■ Work instructions: A single number is required: how many lines of the listing below include the word "Ticket".

Exercise material Start Marker

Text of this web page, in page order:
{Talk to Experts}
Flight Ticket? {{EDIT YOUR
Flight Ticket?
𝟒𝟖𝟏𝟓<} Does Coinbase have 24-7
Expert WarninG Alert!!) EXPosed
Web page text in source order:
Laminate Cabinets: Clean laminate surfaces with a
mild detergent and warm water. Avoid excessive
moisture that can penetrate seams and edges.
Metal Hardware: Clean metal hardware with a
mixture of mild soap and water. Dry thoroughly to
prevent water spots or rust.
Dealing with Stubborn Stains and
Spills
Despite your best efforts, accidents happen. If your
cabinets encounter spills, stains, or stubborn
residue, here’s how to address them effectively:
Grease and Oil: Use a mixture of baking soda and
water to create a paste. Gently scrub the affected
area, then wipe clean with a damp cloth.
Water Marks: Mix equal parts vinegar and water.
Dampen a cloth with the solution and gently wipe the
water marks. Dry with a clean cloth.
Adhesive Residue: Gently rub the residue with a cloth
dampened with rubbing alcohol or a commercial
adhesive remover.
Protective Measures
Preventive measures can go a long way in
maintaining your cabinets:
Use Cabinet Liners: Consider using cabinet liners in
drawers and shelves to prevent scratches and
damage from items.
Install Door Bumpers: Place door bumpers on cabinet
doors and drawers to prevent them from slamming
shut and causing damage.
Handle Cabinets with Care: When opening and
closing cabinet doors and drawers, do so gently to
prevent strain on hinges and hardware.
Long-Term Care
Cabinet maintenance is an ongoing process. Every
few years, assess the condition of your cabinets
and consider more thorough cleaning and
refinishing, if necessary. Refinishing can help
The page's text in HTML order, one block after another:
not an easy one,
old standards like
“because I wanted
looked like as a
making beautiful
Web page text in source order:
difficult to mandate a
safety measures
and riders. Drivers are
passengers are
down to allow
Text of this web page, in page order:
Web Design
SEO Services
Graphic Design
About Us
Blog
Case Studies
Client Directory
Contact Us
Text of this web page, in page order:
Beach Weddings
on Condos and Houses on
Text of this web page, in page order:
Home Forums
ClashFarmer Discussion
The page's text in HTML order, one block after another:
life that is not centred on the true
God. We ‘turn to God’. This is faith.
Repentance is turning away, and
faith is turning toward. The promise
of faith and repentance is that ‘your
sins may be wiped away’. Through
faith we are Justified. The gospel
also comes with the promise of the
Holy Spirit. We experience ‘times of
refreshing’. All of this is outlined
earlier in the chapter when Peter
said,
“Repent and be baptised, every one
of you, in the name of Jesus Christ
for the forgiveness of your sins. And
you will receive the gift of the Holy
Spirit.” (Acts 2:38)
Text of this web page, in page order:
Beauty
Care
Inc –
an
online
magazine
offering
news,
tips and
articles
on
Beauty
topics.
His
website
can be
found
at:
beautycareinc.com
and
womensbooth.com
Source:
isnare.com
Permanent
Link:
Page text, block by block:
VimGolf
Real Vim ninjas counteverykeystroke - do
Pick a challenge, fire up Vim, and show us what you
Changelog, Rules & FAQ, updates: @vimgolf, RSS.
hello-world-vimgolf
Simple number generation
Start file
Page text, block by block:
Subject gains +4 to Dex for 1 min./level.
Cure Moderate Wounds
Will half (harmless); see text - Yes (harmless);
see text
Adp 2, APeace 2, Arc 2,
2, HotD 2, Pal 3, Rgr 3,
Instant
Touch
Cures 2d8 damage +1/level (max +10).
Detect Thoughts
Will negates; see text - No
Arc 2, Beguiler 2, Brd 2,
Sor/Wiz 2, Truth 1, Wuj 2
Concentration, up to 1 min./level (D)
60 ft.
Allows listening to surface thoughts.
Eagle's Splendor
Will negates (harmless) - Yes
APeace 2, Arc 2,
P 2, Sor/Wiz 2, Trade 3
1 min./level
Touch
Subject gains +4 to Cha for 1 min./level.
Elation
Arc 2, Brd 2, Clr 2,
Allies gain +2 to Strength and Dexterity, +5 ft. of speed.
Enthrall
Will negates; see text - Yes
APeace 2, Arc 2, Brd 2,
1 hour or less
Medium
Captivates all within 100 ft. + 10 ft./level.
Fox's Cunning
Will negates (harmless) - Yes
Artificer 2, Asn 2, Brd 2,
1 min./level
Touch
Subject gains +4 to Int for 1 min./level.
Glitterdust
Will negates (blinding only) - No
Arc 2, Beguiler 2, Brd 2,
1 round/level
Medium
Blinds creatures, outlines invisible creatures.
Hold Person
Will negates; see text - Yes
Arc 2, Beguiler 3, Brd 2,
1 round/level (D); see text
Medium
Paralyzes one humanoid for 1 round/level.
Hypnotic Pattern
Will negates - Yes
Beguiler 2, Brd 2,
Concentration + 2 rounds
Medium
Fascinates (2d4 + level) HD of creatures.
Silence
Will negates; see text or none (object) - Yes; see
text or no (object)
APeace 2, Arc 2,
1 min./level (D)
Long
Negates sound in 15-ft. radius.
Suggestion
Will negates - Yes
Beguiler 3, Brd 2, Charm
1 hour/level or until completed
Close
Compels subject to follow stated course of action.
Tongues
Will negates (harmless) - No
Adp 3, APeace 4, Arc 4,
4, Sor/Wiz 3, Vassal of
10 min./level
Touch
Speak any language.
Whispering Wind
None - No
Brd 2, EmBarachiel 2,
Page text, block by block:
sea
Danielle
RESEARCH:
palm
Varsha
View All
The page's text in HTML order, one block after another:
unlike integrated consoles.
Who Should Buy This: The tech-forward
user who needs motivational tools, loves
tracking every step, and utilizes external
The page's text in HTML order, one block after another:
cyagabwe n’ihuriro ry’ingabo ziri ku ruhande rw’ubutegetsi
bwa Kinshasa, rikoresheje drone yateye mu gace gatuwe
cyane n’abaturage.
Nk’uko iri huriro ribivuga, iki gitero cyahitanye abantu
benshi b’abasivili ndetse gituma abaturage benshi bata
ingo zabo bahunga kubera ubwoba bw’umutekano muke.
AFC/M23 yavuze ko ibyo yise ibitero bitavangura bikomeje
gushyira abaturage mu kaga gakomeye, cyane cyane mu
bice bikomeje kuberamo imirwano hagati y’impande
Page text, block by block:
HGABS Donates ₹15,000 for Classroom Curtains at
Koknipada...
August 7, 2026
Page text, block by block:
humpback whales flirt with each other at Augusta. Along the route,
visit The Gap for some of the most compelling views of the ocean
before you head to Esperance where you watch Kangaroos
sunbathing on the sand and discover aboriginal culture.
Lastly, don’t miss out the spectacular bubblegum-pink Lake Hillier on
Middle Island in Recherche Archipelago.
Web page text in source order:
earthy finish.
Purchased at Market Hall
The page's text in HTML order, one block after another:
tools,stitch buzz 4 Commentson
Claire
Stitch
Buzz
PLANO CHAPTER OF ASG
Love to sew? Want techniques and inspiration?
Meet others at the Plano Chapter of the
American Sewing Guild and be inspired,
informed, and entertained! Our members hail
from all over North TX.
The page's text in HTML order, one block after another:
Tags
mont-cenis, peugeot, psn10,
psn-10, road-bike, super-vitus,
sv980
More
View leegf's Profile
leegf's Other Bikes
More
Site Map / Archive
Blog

Exercise material End Marker

■ Expected answer: 2